In business you are allowed 30kg checked bags and 2 cabin with max weight of 18kg (British Airways) but not all airlines have the same. If you travel down the back it is 23kg checked and 5kg carry on. Excess baggage charges we won't go there ($1800.00 USD both ways) for Salt Lake Winter Olympics.

All low cost airlines are very hard on carry on weight and size. I have used them once and four years ago, I had to buy a seat for my camera bag. I do know alot of photographers who use low cost airlines but it all depends on the person checking you in.

With my newspaper we have a union agreement where we travel business class on all flights under 9 hours and first for anything above. But that has changed recently, all new staff are expected to travel down the back. But if the boys in Tokyo have a new boy with them, they give him all checked baggage to check-in and is excess baggage charge is more than a business class ticket so they upgrade his ticket and get the excess charges dropped.

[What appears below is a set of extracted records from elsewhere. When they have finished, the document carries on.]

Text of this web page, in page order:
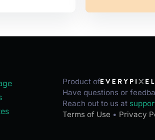
Product of
Have questions or
Reach out to us at
Terms of Use • Privacy
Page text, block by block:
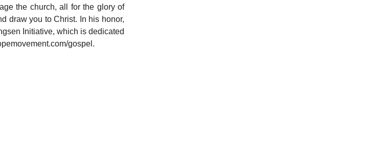
the church, all for the glory of
draw you to Christ. In his honor,
Initiative, which is dedicated
gospel.
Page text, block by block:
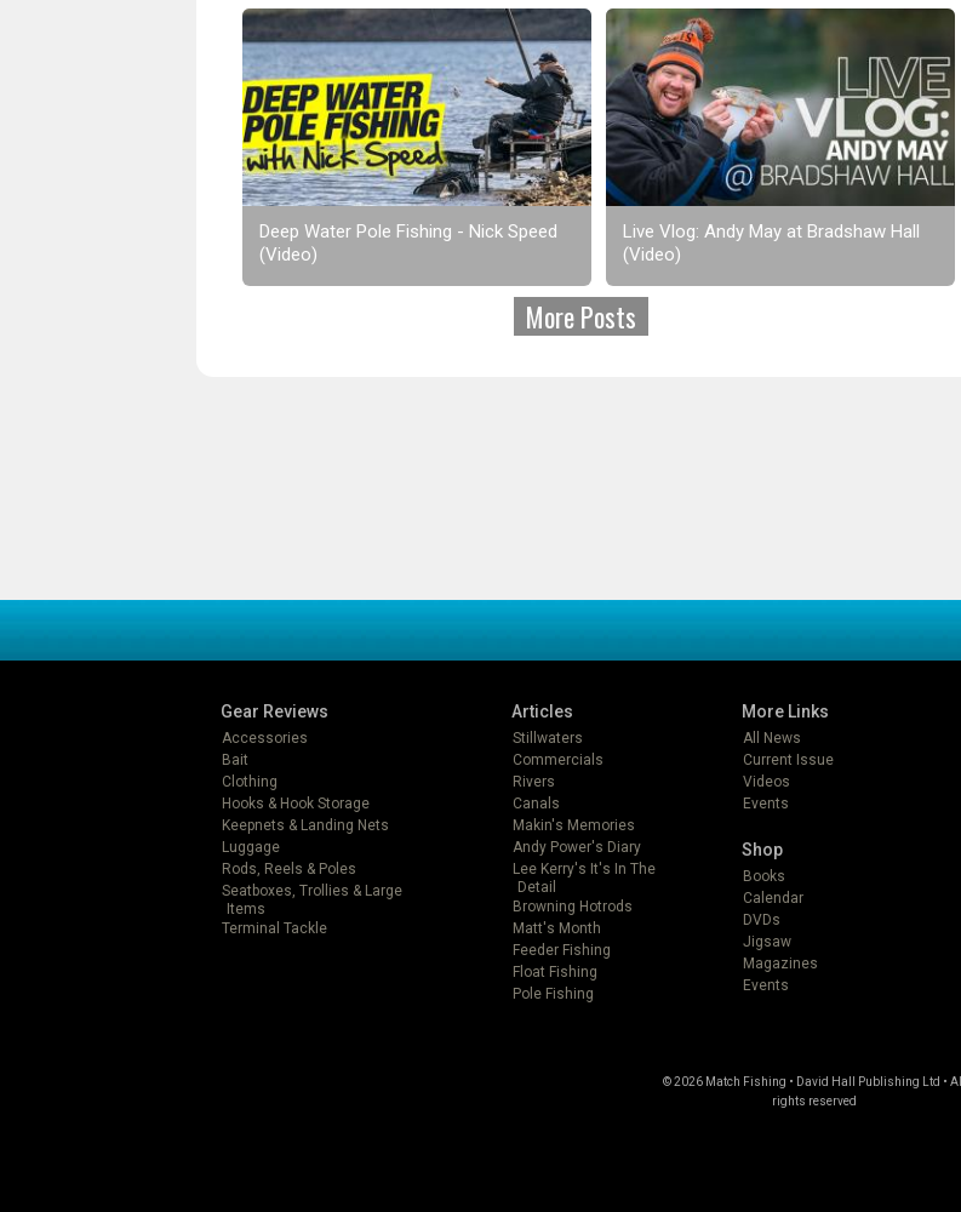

There is no hand searching of film, it must all go through x-ray machine, laptops must be switched on in front of security in Germany. With most other European countries the they only x-ray your carry on stuff. All hold baggage has been x-rayed for the past 5 years or so.

Security has been tight for years and we are used to it. If you have ETA (Spain) and not so much now the IRA (UK), airport security has always been tight even if it does not look so. You can still turn up 45min before an international departure and go shopping in the terminal, on most flights they close the check-in 20 minutes before departure and the gate at +10.

My best advice is don't let flying stress you out, it is my car in the air. Think of check-in as waiting in line for gas and customs as the pay-toll, always set aside extra time as if it is rush hour. Don't turn up and expect just because you are a photographer and a member of the press they will bend over backwards to help. They don't.

I did fly out of Toronto on the 22nd December last year and after my Air Canada flight from Quebec City was 1 hour late arriving in, I still got the British Airways to London turning up with 15 minutes to departure. My bags arrived xmass eve.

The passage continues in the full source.